We were all set for a typically wonderful Thanksgiving, beginning with acting out my outlaw nature by traveling across state lines in open and willful disregard for the edicts from the Panic Porn Peddlers of the Covidian Cult.   We arrived at dottir’s house on Tuesday with a good weekend planned of eating a farm-fresh turkey and fixin’s and celebrating our thankfulness, along with a large dose of house and yard work.

That changed when we got “the call” just before lunch time Wednesday while I was up on the ladder; my Mom was declining precipitously and asking for us to be at her side.  So we jumped into the car and headed south for fifteen hours, arriving after dawn on Thanksgiving Day and just as she was about to leave the realm of awareness.  What followed was 48 hours of our company  rotating through her bedroom, sitting and chatting with her, singing hymns, reading Psalms and other passages, holding her hand and stroking her face and hair punctuated by visits from numerous farewell-wishers.  Though there was unmistakable sadness at her impending separation from us, there was even more joy and dare I say laughter in our recollections of life with her and Dad and together.

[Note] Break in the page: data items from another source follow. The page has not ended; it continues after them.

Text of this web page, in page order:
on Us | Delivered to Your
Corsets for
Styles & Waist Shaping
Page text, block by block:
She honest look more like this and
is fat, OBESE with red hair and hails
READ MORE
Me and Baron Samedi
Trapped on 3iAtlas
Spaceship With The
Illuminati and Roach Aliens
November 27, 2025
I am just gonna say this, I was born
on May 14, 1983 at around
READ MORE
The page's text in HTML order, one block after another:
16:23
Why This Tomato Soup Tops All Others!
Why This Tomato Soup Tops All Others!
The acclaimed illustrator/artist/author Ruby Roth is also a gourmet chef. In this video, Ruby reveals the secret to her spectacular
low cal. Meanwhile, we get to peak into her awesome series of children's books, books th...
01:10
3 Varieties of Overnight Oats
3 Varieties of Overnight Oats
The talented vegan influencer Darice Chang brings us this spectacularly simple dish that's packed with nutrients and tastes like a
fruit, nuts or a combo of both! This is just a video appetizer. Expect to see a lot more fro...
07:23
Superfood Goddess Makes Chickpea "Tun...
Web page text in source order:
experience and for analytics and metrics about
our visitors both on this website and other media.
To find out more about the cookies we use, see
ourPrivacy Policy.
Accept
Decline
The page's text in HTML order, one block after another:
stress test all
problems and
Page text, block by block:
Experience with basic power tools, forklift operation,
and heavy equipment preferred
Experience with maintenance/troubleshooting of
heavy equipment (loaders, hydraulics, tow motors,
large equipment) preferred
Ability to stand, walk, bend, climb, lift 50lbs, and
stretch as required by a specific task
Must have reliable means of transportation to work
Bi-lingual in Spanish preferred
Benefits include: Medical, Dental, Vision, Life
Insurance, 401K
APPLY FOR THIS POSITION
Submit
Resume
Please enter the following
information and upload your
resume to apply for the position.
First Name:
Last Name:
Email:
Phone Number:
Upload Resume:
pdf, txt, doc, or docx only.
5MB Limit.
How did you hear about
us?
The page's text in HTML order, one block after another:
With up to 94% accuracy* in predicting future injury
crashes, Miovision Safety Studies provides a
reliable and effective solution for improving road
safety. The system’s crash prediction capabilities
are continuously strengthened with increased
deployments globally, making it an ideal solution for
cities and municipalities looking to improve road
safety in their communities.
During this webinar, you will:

Mom with the Elvis impersonator (he is a family friend) at her 92nd birthday party in 2009.

She left her worn out almost-104-year-old body behind at 8:10 PM Saturday, with its lung disease, blindness, and hardness of hearing, and put on a glorious incorruptible body in Paradise where she is in the direct presence of The Creator and The Redeemer, probably holding my Dad’s hand after 17 years of separation.  Her final breath was in the presence of my sister and brother, since we had already begun our trip back to Shangri-la.

Yes, I was the victim of a loving and Godly upbringing in an intact nuclear family.  So sue me.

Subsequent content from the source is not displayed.